我躺在地上半天没爬起来,车老板不愧是干力气活儿的,这一脚差点没把我踹到西方极乐世界去。
我好半天爬起来,全身上下都是恶臭的黑狗血,淋淋漓漓往下滴答。
我赶紧联系通灵镯,竟然联系不上,一点感应都没有,低头去看,通灵镯上竟然也沾上了狗血,污了大片。
这瞬间我差点尿了,脑子嗡嗡乱响,一片空白,不,不会吧。
我来不及多想,只记得在旁边有一条山溪的支流,赶紧跌跌撞撞进入草丛里,拼命往前找。深夜的山风,草丛划过皮肤的感觉,蚊虫叮咬,所有的触觉仿佛一瞬间都活了,我踏出的每一步,都能感觉到大地的沉重。
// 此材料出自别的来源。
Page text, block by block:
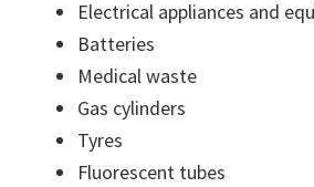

踉踉跄跄跑出去很远,终于听到哗哗的水流声音,拨开草丛,看到纯净的山溪沿着水道流了下来。
我恍若见到光明,噗通跪在水边,颤抖着把通灵镯从手腕上摘下来,放到水里,仔仔细细地清洗着,随着水流,上面的狗血慢慢洗净,可还是有一片污迹怎么也蹭不掉。